Watson—who, by some probably meaningless coincidence, shared his name with Bailie James Watson, after whom the street was named—was given a 12-year sentence. He was paroled in 1998 but convicted of drink driving the following year and returned to jail, where he may still be.
Bertha died in 1973, aged eighty.
1951—Stanley Archibald, who witnessed the first Orange Walk in Edinburgh since 1902, attended by around 60,000 marchers from across Britain and Ireland, and told the Evening News, “Never before have I witnessed such a crowd of fanatics as I did in the Orange Walk.”

1946—William Scott, a fifty-three-year-old drapers assistant, who was admitted to hospital suffering burns to his feet following a fire in his flat. The burns caused blood clots in his legs, one of which killed him three years later, when it broke off and became lodged in a lung artery.
1940—John Scott, the nine-year-old son of William (above) who died in the Sick Children’s Hospital with an abscess on his lung.
1936—Margaret Scott, the forty-five-year-old mother of John (above) who died of cervical cancer when her son was five.
1932—David Bisset, a young man who, with his friend Duncan Macpherson from no.40, cycled across West Lothian on a late summer Sunday. They were arrested in Linlithgow High Street at 11pm for cycling without front lamps and given a 10s fine, or ten days’ imprisonment.
1921—Annie Cruickshank, who stole a lady’s silver chain handbag and 19s from a shop in Prince’s Street, and was fined £3.
1918—John Hill, a lance corporal in the Oxford and Bucks Light Infantry (and brother of William Scott, above), who died in Bulgaria, possibly of influenza, a month after the end of the war.
1918—Thomas Smith; W Scott; Charles Younger—all killed in action in France between April and March.
1917—Walter Myles, a thirty-eight-year-old barman who enlisted in the Royal Scots and was killed in “a devastating wave of machine-gun fire”, along with most of his battalion, while trying to capture a small chemical works near Arras.

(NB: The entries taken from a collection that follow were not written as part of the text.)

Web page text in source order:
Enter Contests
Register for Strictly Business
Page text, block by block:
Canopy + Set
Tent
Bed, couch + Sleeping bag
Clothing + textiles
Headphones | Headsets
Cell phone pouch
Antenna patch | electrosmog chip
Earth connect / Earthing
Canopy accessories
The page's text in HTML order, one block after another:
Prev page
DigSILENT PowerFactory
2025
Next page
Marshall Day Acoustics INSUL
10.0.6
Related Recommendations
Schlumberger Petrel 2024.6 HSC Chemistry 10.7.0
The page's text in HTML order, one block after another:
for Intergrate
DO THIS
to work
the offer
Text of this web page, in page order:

1915—Duncan Scott, who grew up in the tenement. He enlisted in the Royal Scots in May and was killed later that same month, along with two hundred other soldiers, when their train came off the rails near Gretna and was struck by the Glasgow express.


(At least twenty-two men from Watson Crescent were killed in the war. There are thirty-two tenements in the street.)
1912—Richard Ewing, 58, a pipe layer with the Gas Commission who was removing a lamppost that had been knocked over by a delivery van on Comely Bank Avenue when a coal lorry skidded on the steep ice-covered street and crushed him against the iron railings by the roadside.
1912—Andrew Spittal, who took his chickens to the Edinburgh Ornithological Society show in Grindlay Street and won prizes for the best yellow Border hens, and for the best Border bird.

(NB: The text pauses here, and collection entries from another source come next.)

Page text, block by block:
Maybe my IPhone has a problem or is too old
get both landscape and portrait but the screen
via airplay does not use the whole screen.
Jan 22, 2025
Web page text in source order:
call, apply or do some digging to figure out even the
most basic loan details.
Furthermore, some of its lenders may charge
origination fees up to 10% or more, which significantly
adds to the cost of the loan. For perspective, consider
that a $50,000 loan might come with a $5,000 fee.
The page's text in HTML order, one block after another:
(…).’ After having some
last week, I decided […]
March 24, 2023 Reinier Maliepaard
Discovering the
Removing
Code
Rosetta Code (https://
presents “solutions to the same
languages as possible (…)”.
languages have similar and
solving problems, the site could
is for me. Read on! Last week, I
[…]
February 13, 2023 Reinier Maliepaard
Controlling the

Long before the arrival of the tenements, the lands north of the Caledonian canal that would become Watson Crescent and its surrounding districts were “a rich and beautiful country, studded with villas and gentlemen’s seats”.
Watson Crescent was built on the grounds of North Merchiston House—“long esteemed the beautiful ideal of a suburban villa”—which was demolished around 1880. Its last resident was the architect Charles Hay, who designed many of the Scots Baronial tenements in south Edinburgh.

At the southern edge of the grounds, where they met the canal, was a curling pond, which survived for a decade or so after the mansion was sold to developers.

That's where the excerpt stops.